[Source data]
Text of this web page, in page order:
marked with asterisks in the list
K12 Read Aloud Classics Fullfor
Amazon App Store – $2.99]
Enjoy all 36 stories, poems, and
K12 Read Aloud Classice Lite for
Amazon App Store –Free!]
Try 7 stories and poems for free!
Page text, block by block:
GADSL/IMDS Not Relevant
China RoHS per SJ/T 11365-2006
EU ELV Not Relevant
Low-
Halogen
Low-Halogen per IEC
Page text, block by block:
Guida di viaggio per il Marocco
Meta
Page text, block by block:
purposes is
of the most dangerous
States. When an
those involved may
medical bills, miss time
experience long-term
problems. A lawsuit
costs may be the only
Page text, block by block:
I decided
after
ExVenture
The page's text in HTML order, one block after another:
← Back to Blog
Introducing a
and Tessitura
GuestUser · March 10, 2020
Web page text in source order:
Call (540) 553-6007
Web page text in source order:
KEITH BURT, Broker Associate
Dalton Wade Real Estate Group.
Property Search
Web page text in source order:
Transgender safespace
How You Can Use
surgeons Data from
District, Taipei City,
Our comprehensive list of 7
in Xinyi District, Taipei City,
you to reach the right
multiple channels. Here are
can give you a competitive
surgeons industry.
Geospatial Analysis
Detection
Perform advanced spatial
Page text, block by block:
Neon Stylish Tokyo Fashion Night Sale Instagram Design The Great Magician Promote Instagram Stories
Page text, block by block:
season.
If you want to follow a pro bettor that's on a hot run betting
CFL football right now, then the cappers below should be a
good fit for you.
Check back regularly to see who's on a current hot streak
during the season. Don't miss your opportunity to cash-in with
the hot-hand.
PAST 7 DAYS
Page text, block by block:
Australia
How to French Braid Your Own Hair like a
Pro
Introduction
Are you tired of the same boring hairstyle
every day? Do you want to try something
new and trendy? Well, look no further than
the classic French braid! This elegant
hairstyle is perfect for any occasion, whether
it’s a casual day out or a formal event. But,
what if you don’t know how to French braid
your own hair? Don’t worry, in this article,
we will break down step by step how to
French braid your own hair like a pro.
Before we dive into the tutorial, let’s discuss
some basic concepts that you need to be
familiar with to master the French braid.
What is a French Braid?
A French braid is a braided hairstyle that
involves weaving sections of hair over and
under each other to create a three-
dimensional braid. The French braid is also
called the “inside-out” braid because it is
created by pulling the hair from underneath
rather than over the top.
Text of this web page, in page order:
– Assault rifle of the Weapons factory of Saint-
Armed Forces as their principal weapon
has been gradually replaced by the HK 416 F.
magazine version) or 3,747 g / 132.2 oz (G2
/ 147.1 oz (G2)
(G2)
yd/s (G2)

PROBLEM STATEMENT ▸
Each record should come back exactly as written.

EXERCISE RESULT ▸
Text of this web page, in page order:
marked with asterisks in the list
K12 Read Aloud Classics Fullfor
Amazon App Store – $2.99]
Enjoy all 36 stories, poems, and
K12 Read Aloud Classice Lite for
Amazon App Store –Free!]
Try 7 stories and poems for free!
Page text, block by block:
GADSL/IMDS Not Relevant
China RoHS per SJ/T 11365-2006
EU ELV Not Relevant
Low-
Halogen
Low-Halogen per IEC
Page text, block by block:
Guida di viaggio per il Marocco
Meta
Page text, block by block:
purposes is
of the most dangerous
States. When an
those involved may
medical bills, miss time
experience long-term
problems. A lawsuit
costs may be the only
Page text, block by block:
I decided
after
ExVenture
The page's text in HTML order, one block after another:
← Back to Blog
Introducing a
and Tessitura
GuestUser · March 10, 2020
Web page text in source order:
Call (540) 553-6007
Web page text in source order:
KEITH BURT, Broker Associate
Dalton Wade Real Estate Group.
Property Search
Web page text in source order:
Transgender safespace
How You Can Use
surgeons Data from
District, Taipei City,
Our comprehensive list of 7
in Xinyi District, Taipei City,
you to reach the right
multiple channels. Here are
can give you a competitive
surgeons industry.
Geospatial Analysis
Detection
Perform advanced spatial
Page text, block by block:
Neon Stylish Tokyo Fashion Night Sale Instagram Design The Great Magician Promote Instagram Stories
Page text, block by block:
season.
If you want to follow a pro bettor that's on a hot run betting
CFL football right now, then the cappers below should be a
good fit for you.
Check back regularly to see who's on a current hot streak
during the season. Don't miss your opportunity to cash-in with
the hot-hand.
PAST 7 DAYS
Page text, block by block:
Australia
How to French Braid Your Own Hair like a
Pro
Introduction
Are you tired of the same boring hairstyle
every day? Do you want to try something
new and trendy? Well, look no further than
the classic French braid! This elegant
hairstyle is perfect for any occasion, whether
it’s a casual day out or a formal event. But,
what if you don’t know how to French braid
your own hair? Don’t worry, in this article,
we will break down step by step how to
French braid your own hair like a pro.
Before we dive into the tutorial, let’s discuss
some basic concepts that you need to be
familiar with to master the French braid.
What is a French Braid?
A French braid is a braided hairstyle that
involves weaving sections of hair over and
under each other to create a three-
dimensional braid. The French braid is also
called the “inside-out” braid because it is
created by pulling the hair from underneath
rather than over the top.
Text of this web page, in page order:
– Assault rifle of the Weapons factory of Saint-
Armed Forces as their principal weapon
has been gradually replaced by the HK 416 F.
magazine version) or 3,747 g / 132.2 oz (G2
/ 147.1 oz (G2)
(G2)
yd/s (G2)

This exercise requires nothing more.